> _EXERCISE BRIEF_: Reproduce the lines below exactly. Begin with the first, end with the line containing "range of features, including", and leave out the pictures.

> _RAW DATA_:
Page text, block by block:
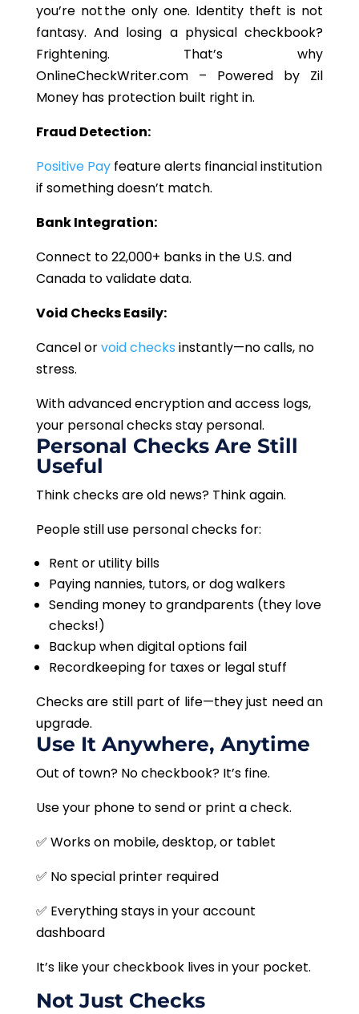
you’re not the only one. Identity theft is not
fantasy. And losing a physical checkbook?
Frightening. That’s why
OnlineCheckWriter.com – Powered by Zil
Money has protection built right in.
Fraud Detection:
Positive Payfeature alerts financial institution
if something doesn’t match.
Bank Integration:
Connect to 22,000+ banks in the U.S. and
Canada to validate data.
Void Checks Easily:
Cancel orvoid checks instantly—no calls, no
stress.
With advanced encryption and access logs,
your personal checks stay personal.
Personal Checks Are Still
Useful
Think checks are old news? Think again.
People still use personal checks for:
Rent or utility bills
Paying nannies, tutors, or dog walkers
Sending money to grandparents (they love
checks!)
Backup when digital options fail
Recordkeeping for taxes or legal stuff
Checks are still part of life—they just need an
upgrade.
Use It Anywhere, Anytime
Out of town? No checkbook? It’s fine.
Use your phone to send or print a check.
✅ Works on mobile, desktop, or tablet
✅ No special printer required
✅ Everything stays in your account
dashboard
It’s like your checkbook lives in your pocket.
Not Just Checks
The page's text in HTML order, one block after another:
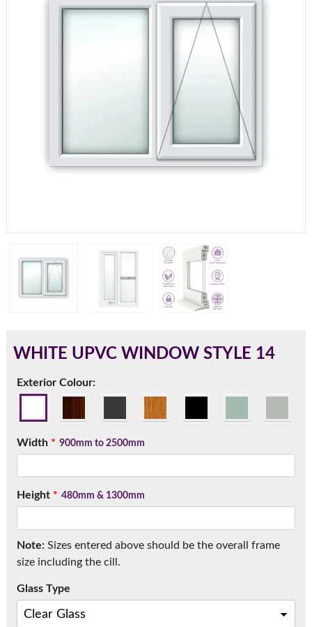
WHITE UPVC WINDOW STYLE 14
Exterior Colour:
Width* 900mm to 2500mm
Height* 480mm & 1300mm
Note:Sizes entered above should be the overall frame
size including the cill.
Glass Type
150mm Cill
This is an oversized cill which protrudes 110mm from the
frame.
If you have any questions, please call us to speak to an
If you have any questions, please call us to speak to an
expert.
01777 594131
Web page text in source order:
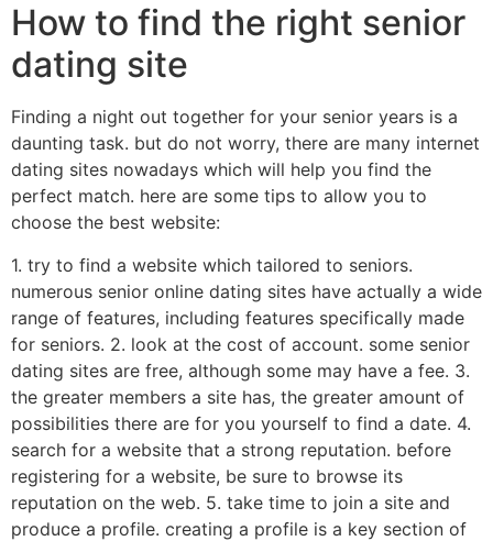
How to find the right senior
dating site
Finding a night out together for your senior years is a
daunting task. but do not worry, there are many internet
dating sites nowadays which will help you find the
perfect match. here are some tips to allow you to
choose the best website:
1. try to find a website which tailored to seniors.
numerous senior online dating sites have actually a wide
range of features, including features specifically made
for seniors. 2. look at the cost of account. some senior
dating sites are free, although some may have a fee. 3.
the greater members a site has, the greater amount of
possibilities there are for you yourself to find a date. 4.
search for a website that a strong reputation. before
registering for a website, be sure to browse its
reputation on the web. 5. take time to join a site and
produce a profile. creating a profile is a key section of

> _YOUR SOLUTION_:
Page text, block by block:
you’re not the only one. Identity theft is not
fantasy. And losing a physical checkbook?
Frightening. That’s why
OnlineCheckWriter.com – Powered by Zil
Money has protection built right in.
Fraud Detection:
Positive Payfeature alerts financial institution
if something doesn’t match.
Bank Integration:
Connect to 22,000+ banks in the U.S. and
Canada to validate data.
Void Checks Easily:
Cancel orvoid checks instantly—no calls, no
stress.
With advanced encryption and access logs,
your personal checks stay personal.
Personal Checks Are Still
Useful
Think checks are old news? Think again.
People still use personal checks for:
Rent or utility bills
Paying nannies, tutors, or dog walkers
Sending money to grandparents (they love
checks!)
Backup when digital options fail
Recordkeeping for taxes or legal stuff
Checks are still part of life—they just need an
upgrade.
Use It Anywhere, Anytime
Out of town? No checkbook? It’s fine.
Use your phone to send or print a check.
✅ Works on mobile, desktop, or tablet
✅ No special printer required
✅ Everything stays in your account
dashboard
It’s like your checkbook lives in your pocket.
Not Just Checks
The page's text in HTML order, one block after another:
WHITE UPVC WINDOW STYLE 14
Exterior Colour:
Width* 900mm to 2500mm
Height* 480mm & 1300mm
Note:Sizes entered above should be the overall frame
size including the cill.
Glass Type
150mm Cill
This is an oversized cill which protrudes 110mm from the
frame.
If you have any questions, please call us to speak to an
If you have any questions, please call us to speak to an
expert.
01777 594131
Web page text in source order:
How to find the right senior
dating site
Finding a night out together for your senior years is a
daunting task. but do not worry, there are many internet
dating sites nowadays which will help you find the
perfect match. here are some tips to allow you to
choose the best website:
1. try to find a website which tailored to seniors.
numerous senior online dating sites have actually a wide
range of features, including features specifically made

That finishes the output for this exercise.